====== DATA SUPPLIED ======
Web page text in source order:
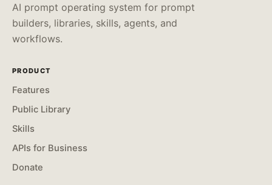
AI prompt operating system for prompt
builders, libraries, skills, agents, and
workflows.
PRODUCT
Features
Public Library
Skills
APIs for Business
Donate
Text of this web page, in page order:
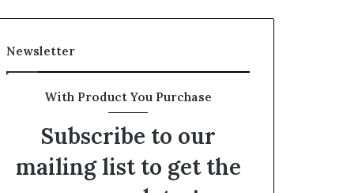
Newsletter
With Product You Purchase
Subscribe to our
mailing list to get the
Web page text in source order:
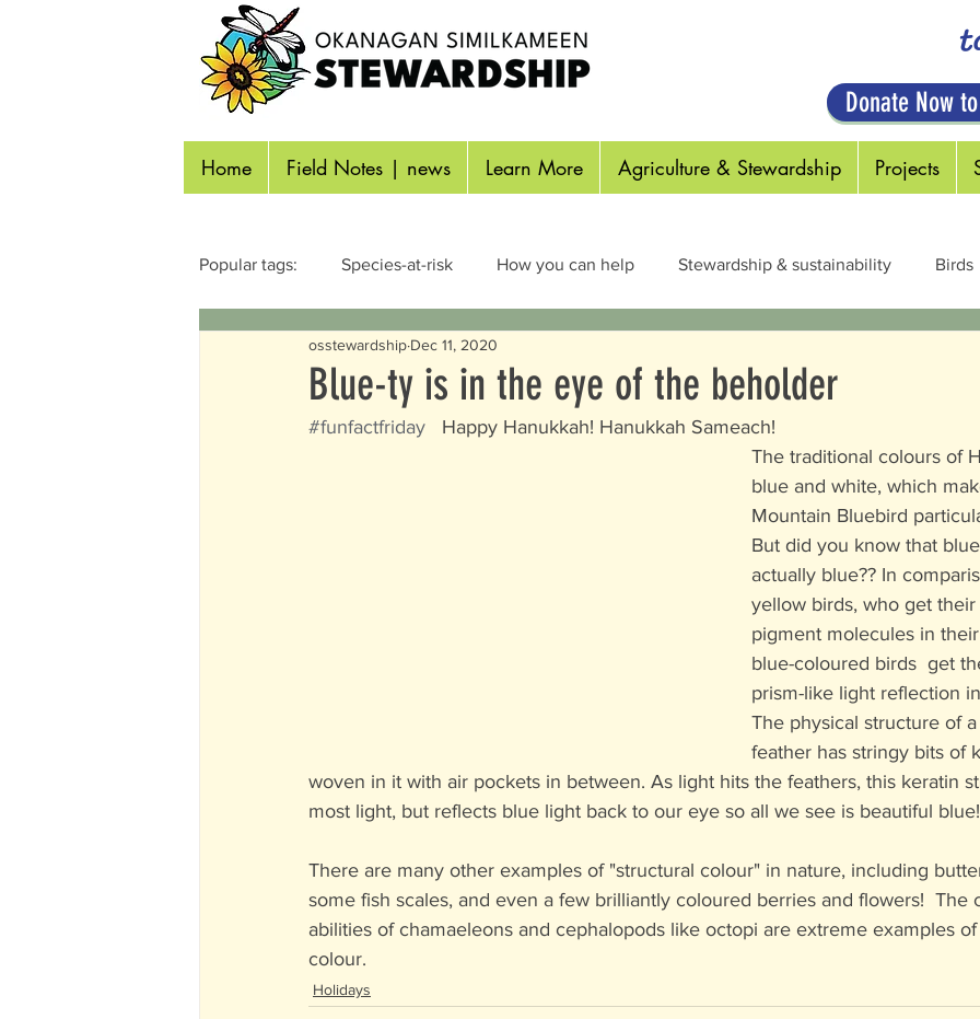
Donate Now
Home Field Notes | news Learn More Agriculture & Stewardship Projects
Popular tags: Species-at-risk How you can help Stewardship & sustainability Birds
Reptiles & Amphibians Insects & Pollinators
Identifying Wildlife Aquatic
Blue-ty is in the eye of the beholder
osstewardship Dec 11, 2020
#funfactfriday
   Happy Hanukkah! Hanukkah Sameach!
The traditional colours of
blue and white, which
Mountain Bluebird
But did you know that
actually blue?? In
yellow birds, who get
pigment molecules in
blue-coloured birds  get
prism-like light reflection
The physical structure of
feather has stringy bits of
woven in it with air pockets in between. As light hits the feathers, this keratin
most light, but reflects blue light back to our eye so all we see is beautiful blue!
There are many other examples of "structural colour" in nature, including
some fish scales, and even a few brilliantly coloured berries and flowers!  The
abilities of chamaeleons and cephalopods like octopi are extreme examples
colour.
Holidays
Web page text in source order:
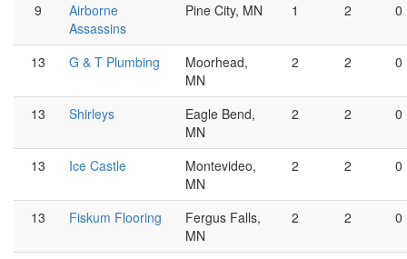
9
Airborne
Assassins
Pine City, MN 1 2 0
13 G & T Plumbing
Moorhead,
MN
2 2 0
13 Shirleys
Eagle Bend,
MN
2 2 0
13 Ice Castle
Montevideo,
MN
2 2 0
13 Fiskum Flooring
Fergus Falls,
MN
2 2 0
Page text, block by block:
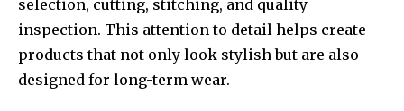
selection, cutting, stitching, and quality
inspection. This attention to detail helps create
products that not only look stylish but are also
designed for long-term wear.
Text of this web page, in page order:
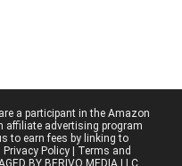
a participant in the Amazon
affiliate advertising program
to earn fees by linking to
Privacy Policy| Terms and
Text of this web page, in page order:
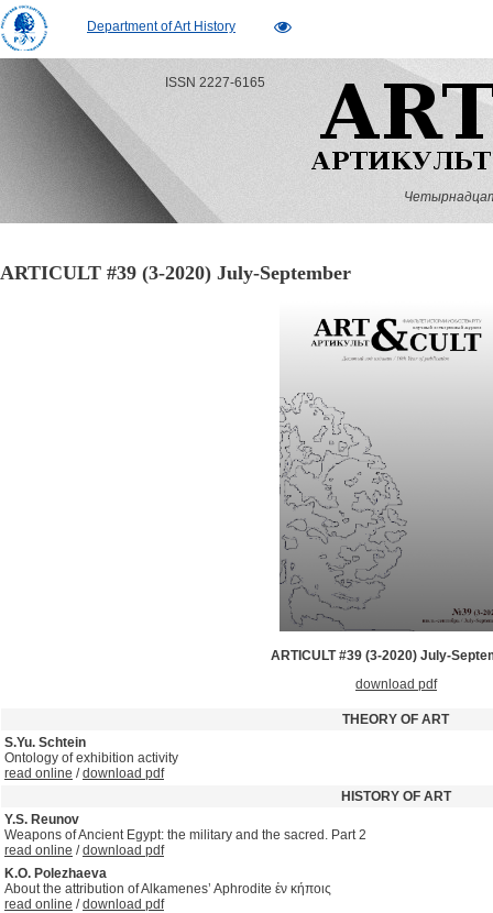
Department of Art History
ISSN 2227-6165
ARTICULT #39 (3-2020) July-September
ARTICULT #39 (3-2020) July-
download pdf
THEORY OF ART
S.Yu. Schtein
Ontology of exhibition activity
read online /download pdf
HISTORY OF ART
Y.S. Reunov
Weapons of Ancient Egypt: the military and the sacred. Part 2
read online /download pdf
K.O. Polezhaeva
About the attribution of Alkamenes’ Aphrodite ἐν κήποις
read online /download pdf
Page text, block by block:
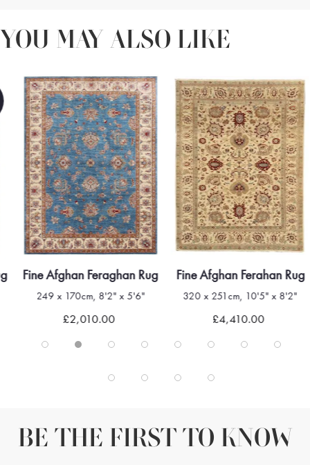
YOU MAY ALSO LIKE
Fine Afghan Feraghan Rug
249 x 170cm, 8'2" x 5'6"
£2,010.00
Fine Afghan Ferahan Rug
320 x 251cm, 10'5" x 8'2"
£4,410.00
BE THE FIRST TO KNOW
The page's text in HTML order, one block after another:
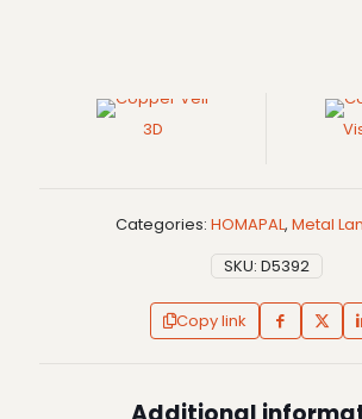
3D
Categories: HOMAPAL, Metal
SKU: D5392
Copy link
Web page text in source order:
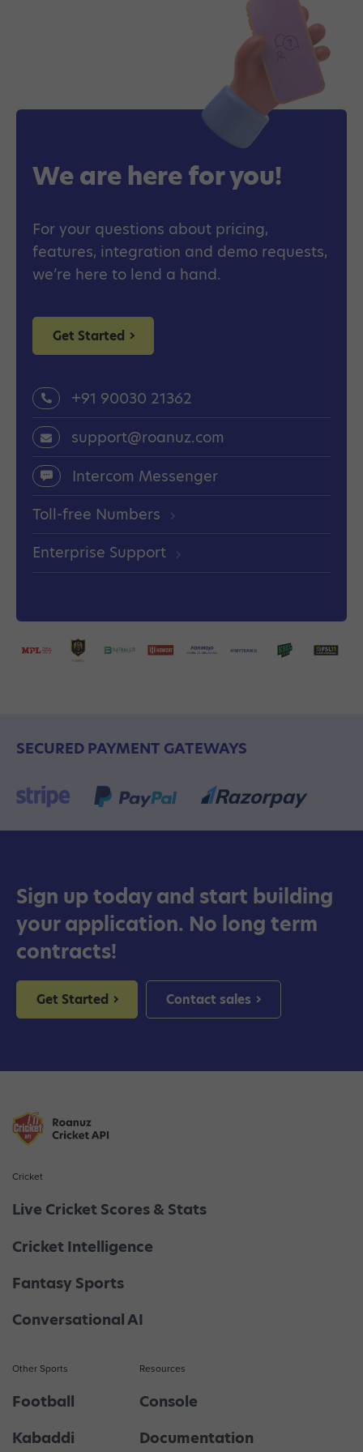
We are here for you!
For your questions about pricing,
features, integration and demo requests,
we’re here to lend a hand.
Get Started
+91 90030 21362
support@roanuz.com
Intercom Messenger
Toll-free Numbers
Enterprise Support
SECURED PAYMENT GATEWAYS
Sign up today and start building
your application. No long term
contracts!
Get Started Contact sales
Cricket
Live Cricket Scores & Stats
Cricket Intelligence
Fantasy Sports
Conversational AI
Other Sports
Football
Kabaddi
Resources
Console
Documentation
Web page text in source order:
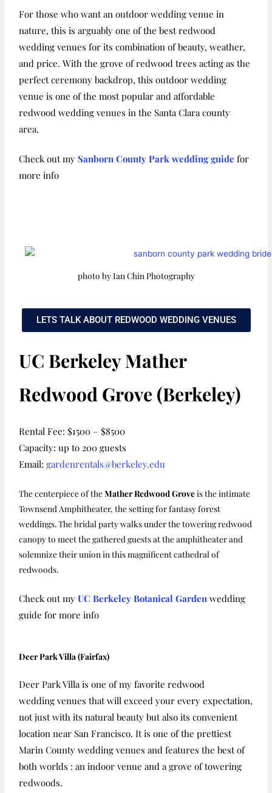
For those who want an outdoor wedding venue in
nature, this is arguably one of the best redwood
wedding venues for its combination of beauty, weather,
and price. With the grove of redwood trees acting as the
perfect ceremony backdrop, this outdoor wedding
venue is one of the most popular and affordable
redwood wedding venues in the Santa Clara county
area.
Check out mySanborn County Park wedding guide for
more info
photo by Ian Chin Photography
LETS TALK ABOUT REDWOOD WEDDING VENUES
UC Berkeley Mather
Redwood Grove (Berkeley)
Rental Fee: $1500 – $8500
Capacity: up to 200 guests
Email:gardenrentals@berkeley.edu
The centerpiece of theMather Redwood Groveis the intimate
Townsend Amphitheater, the setting for fantasy forest
weddings. The bridal party walks under the towering redwood
canopy to meet the gathered guests at the amphitheater and
solemnize their union in this magnificent cathedral of
redwoods.
Check out myUC Berkeley Botanical Garden wedding
guide for more info
Deer Park Villa (Fairfax)
Deer Park Villa is one of my favorite redwood
weddingvenues that will exceed your every expectation,
not just with its naturalbeauty but also its convenient
location near San Francisco.It is one of the prettiest
Marin County wedding venues and features the best of
both worlds : an indoor venue and a grove of towering
redwoods.
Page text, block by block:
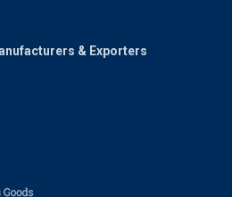
& Exporters
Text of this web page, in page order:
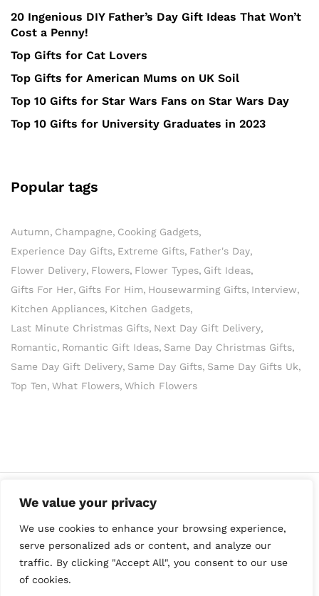
We value your privacy
We use cookies to enhance your browsing experience,
serve personalized ads or content, and analyze our
traffic. By clicking "Accept All", you consent to our use
of cookies.
20 Ingenious DIY Father’s Day Gift Ideas That Won’t
Cost a Penny!
Top Gifts for Cat Lovers
Top Gifts for American Mums on UK Soil
Top 10 Gifts for Star Wars Fans on Star Wars Day
Top 10 Gifts for University Graduates in 2023
Popular tags
Autumn Champagne Cooking Gadgets
Experience Day Gifts Extreme Gifts Father's Day
Flower Delivery Flowers Flower Types Gift Ideas
Gifts For Her Gifts For Him Housewarming Gifts Interview
Kitchen Appliances Kitchen Gadgets
Last Minute Christmas Gifts Next Day Gift Delivery
Romantic Romantic Gift Ideas Same Day Christmas Gifts
Same Day Gift Delivery Same Day Gifts Same Day Gifts Uk
Top Ten What Flowers Which Flowers
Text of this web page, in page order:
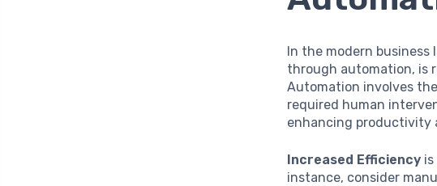
In the modern
through automation, is
Automation involves
required human
enhancing productivity
Increased Efficiency
instance, consider
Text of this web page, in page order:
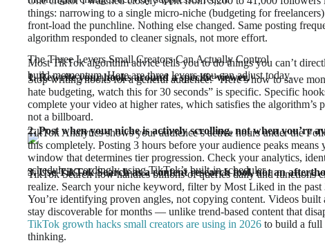
things: narrowing to a single micro-niche (budgeting for
front-load the punchline. Nothing else changed. Same posting
algorithm responded to cleaner signals, not more effort.
The Three Levers Small Creators Can Actually Control
Most TikTok algorithm advice tells you to do things you can’t
build momentum. Here are three levers you can adjust today.
1. Rewrite your hooks around a specific viewer.
Stop writing hooks for a general audience. “Here’s how to save
hate budgeting, watch this for 30 seconds” is specific. Specific
complete your video at higher rates, which satisfies the algorithm’s
not a billboard.
2. Post when your niche is actively scrolling, not when you’re
TikTok Analytics shows your audience’s active hours under the
this completely. Posting 3 hours before your audience peaks
window that determines tier progression. Check your analytics,
schedule accordingly using TikTok’s built-in scheduler.
3. Use TikTok Search as a content research tool, not an
TikTok Search now handles billions of queries daily and functions
realize. Search your niche keyword, filter by Most Liked in the past
You’re identifying proven angles, not copying content. Videos
stay discoverable for months — unlike trend-based content that
TikTok growth hacks small creators are using in 2026 to build a full
thinking.
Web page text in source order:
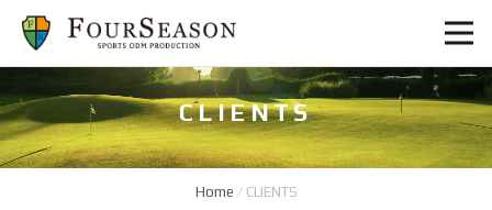
CLIENTS
Home / CLIENTS
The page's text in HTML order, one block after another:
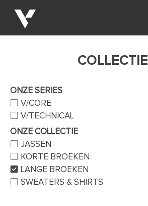
COLLECTIE
ONZE SERIES
V/CORE
V/TECHNICAL
ONZE COLLECTIE
JASSEN
KORTE BROEKEN
LANGE BROEKEN
SWEATERS & SHIRTS
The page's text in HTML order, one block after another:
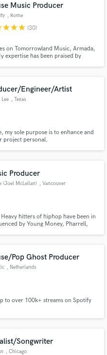
Music Producer
, Rome
starstarstar (30)
on Tomorrowland Music, Armada,
expertise has been praised by
Engineer/Artist
Lee , Texas
my sole purpose is to enhance and
project personal.
Producer
(Joel McLellan) , Vancouver
hitters of hiphop have been in
by Young Money, Pharrell,
Pop Ghost Producer
, Netherlands
to over 100k+ streams on Spotify
Songwriter
, Chicago
Music
only released when
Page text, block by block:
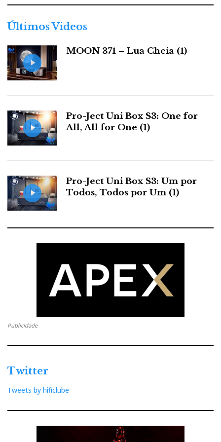
r
s
Últimos Videos
MOON 371 – Lua Cheia (1)
Pro-Ject Uni Box S3: One for
All, All for One (1)
Pro-Ject Uni Box S3: Um por
Todos, Todos por Um (1)
Publicidade
Twitter
Tweets by hificlube
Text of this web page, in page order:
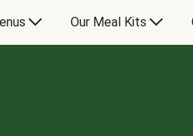
Our Meal Kits
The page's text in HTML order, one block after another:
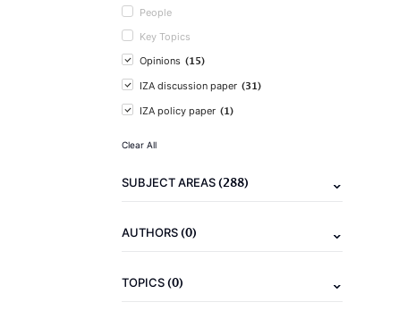
People
Key Topics
Opinions (15)
IZA discussion paper (31)
IZA policy paper (1)
Clear All
SUBJECT AREAS(288)
AUTHORS(0)
TOPICS(0)
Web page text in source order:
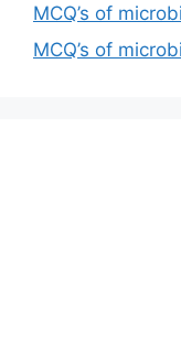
======
Each line above that contains the string "Ideas" should be copied.

**ANSWER FOR THIS EXERCISE:**
20 Ingenious DIY Father’s Day Gift Ideas That Won’t
Flower Delivery Flowers Flower Types Gift Ideas
Romantic Romantic Gift Ideas Same Day Christmas Gifts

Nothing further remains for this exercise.